Hello,
Just saw dad's MO today. PSA is doubling every month and is currently at 0.22. Scans that include CT, bone and MRI came back unchanged from November 2021. Regardless MO believes the cancer is active again as dad's symptoms (frequent peeing, extreme fatigue) are getting worse. He has offered zytiga and radiation of the prostate. MO mentioned there is no guarantee Zytiga even works, and if it does work, he might get 4-5 months out of it. The radiation is for palliative purposes to hopefully help with the symptoms. Radiation to lungs/liver is not possible due to the number of mets there. He also said docetaxel is on the table as well. He started with this treatment in July 2021 and it was really effective as lung and liver mets greatly decreased but he had pretty bad side effects.
Based on what I've read, it seems to be the right steps. I'd love to hear your thoughts.

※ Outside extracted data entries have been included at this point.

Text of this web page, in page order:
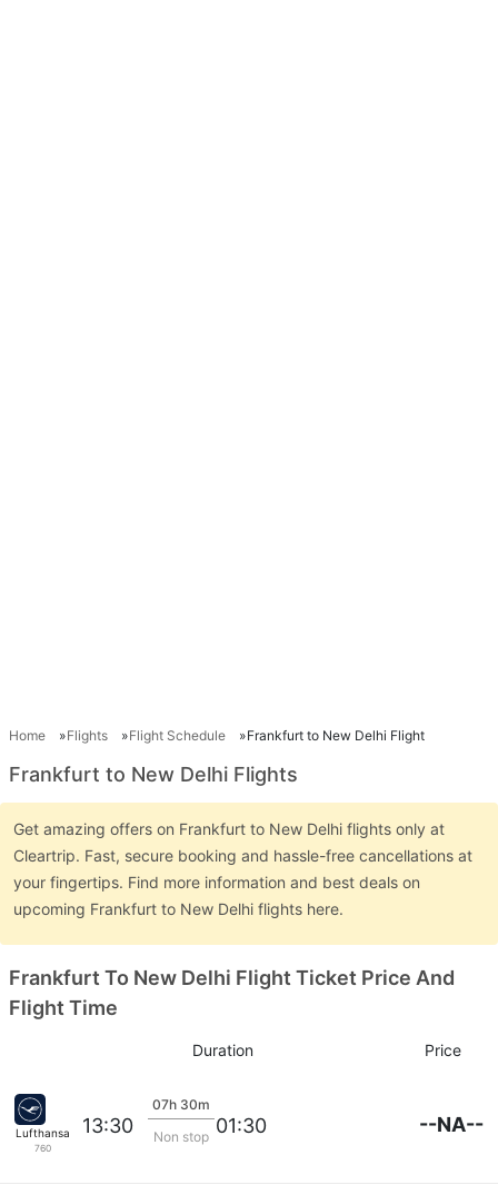
Home Flights Flight Schedule Frankfurt to New Delhi Flight
Frankfurt to New Delhi Flights
Get amazing offers on Frankfurt to New Delhi flights only at
Cleartrip. Fast, secure booking and hassle-free cancellations at
your fingertips. Find more information and best deals on
upcoming Frankfurt to New Delhi flights here.
Frankfurt To New Delhi Flight Ticket Price And
Flight Time
Duration Price
Lufthansa
760
13:30
07h 30m
Non stop 01:30 --NA--

Also, anyone have information on when LU177 would be available in Canada? More specifically Ontario.
Thanks,
If he handled docetaxel without too many SE's. it may be worth a re-challenge with it and the addition of zytiga can really help. With my first BCA the ALP climbing was first sign. It climbed for 6 mo. before PSA went up and new bone mets were evident with Na-F18 scan. Here's hoping the zytiga and RT will hold his aPca back for an extended period.
Just looked at his ALP, it is rising like his PSA but a much slower rate. I hope the Zytiga keeps the cancer inactive for a year+ like many here.

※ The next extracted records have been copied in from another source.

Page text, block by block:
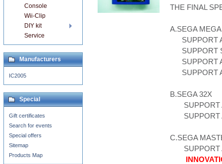
THE FINAL
A.SEGA
SUPPORT
SUPPORT
SUPPORT
B.SEGA 32X
SUPPORT
SUPPORT
C.SEGA
SUPPORT
Console
Wii-Clip
DIY kit
Service
Manufacturers
IC2005
Special
Gift certificates
Search for events
Special offers
Sitemap
Products Map
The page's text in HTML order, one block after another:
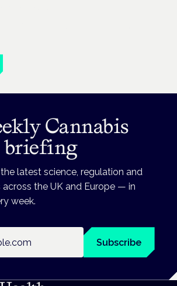
Cannabis
briefing
latest science, regulation and
the UK and Europe — in
week.
Subscribe

Zytiga a good choice. Another option is enzalutamude (Xtandi). I began Xtandi when my PSA began rising 2 years after Docetaxel. I had good results for around 15 months. PSA may be rising slowly again but there are no other signs of progression. Another round of chemo is another possibility. Keep in mind that each case is different. Rely on your MO for advice and ask about all the options. The MO will have all the details of your father’s case.